## Work order
The records below need to be set down again exactly; their images stay out.

## Source data

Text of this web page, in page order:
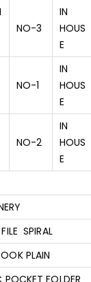
NO-3
IN
HOUS
E
NO-1
IN
HOUS
E
NO-2
IN
HOUS
E
SPIRAL
PLAIN
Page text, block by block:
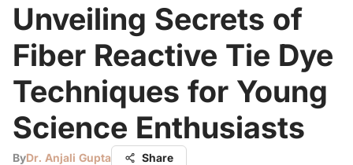
Unveiling Secrets of
Fiber Reactive Tie Dye
Techniques for Young
Science Enthusiasts
ByDr. Anjali Gupta Share
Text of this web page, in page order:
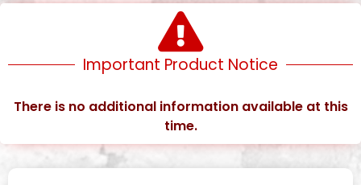
Important Product Notice
There is no additional information available at this
time.

## Your solution
Text of this web page, in page order:
NO-3
IN
HOUS
E
NO-1
IN
HOUS
E
NO-2
IN
HOUS
E
SPIRAL
PLAIN
Page text, block by block:
Unveiling Secrets of
Fiber Reactive Tie Dye
Techniques for Young
Science Enthusiasts
ByDr. Anjali Gupta Share
Text of this web page, in page order:
Important Product Notice
There is no additional information available at this
time.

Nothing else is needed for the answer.